─── Data for review

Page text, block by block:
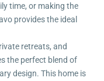
time, or making the
provides the ideal
retreats, and
the perfect blend of
design. This home is
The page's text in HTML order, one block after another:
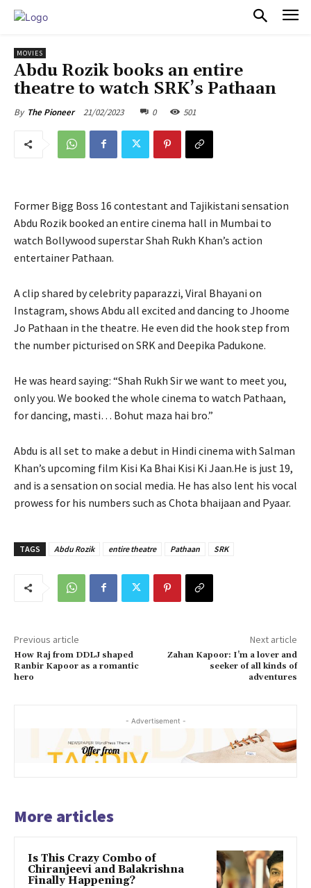
MOVIES
Abdu Rozik books an entire
theatre to watch SRK’s Pathaan
By The Pioneer 21/02/2023 0 501
Former Bigg Boss 16 contestant and Tajikistani sensation
Abdu Rozik booked an entire cinema hall in Mumbai to
watch Bollywood superstar Shah Rukh Khan’s action
entertainer Pathaan.
A clip shared by celebrity paparazzi, Viral Bhayani on
Instagram, shows Abdu all excited and dancing to Jhoome
Jo Pathaan in the theatre. He even did the hook step from
the number picturised on SRK and Deepika Padukone.
He was heard saying: “Shah Rukh Sir we want to meet you,
only you. We booked the whole cinema to watch Pathaan,
for dancing, masti… Bohut maza hai bro.”
Abdu is all set to make a debut in Hindi cinema with Salman
Khan’s upcoming film Kisi Ka Bhai Kisi Ki Jaan.He is just 19,
and is a sensation on social media. He has also lent his vocal
prowess for his numbers such as Chota bhaijaan and Pyaar.
TAGS Abdu Rozik entire theatre Pathaan SRK
Previous article
How Raj from DDLJ shaped
Ranbir Kapoor as a romantic
hero
Next article
Zahan Kapoor: I’m a lover and
seeker of all kinds of
adventures
- Advertisement -
More articles
Is This Crazy Combo of
Chiranjeevi and Balakrishna
Finally Happening?

──────

> _Aim of the task_
Find the word "Rukh" in the records, and report each line that has it.

> _Solution to this problem_
watch Bollywood superstar Shah Rukh Khan’s action
He was heard saying: “Shah Rukh Sir we want to meet you,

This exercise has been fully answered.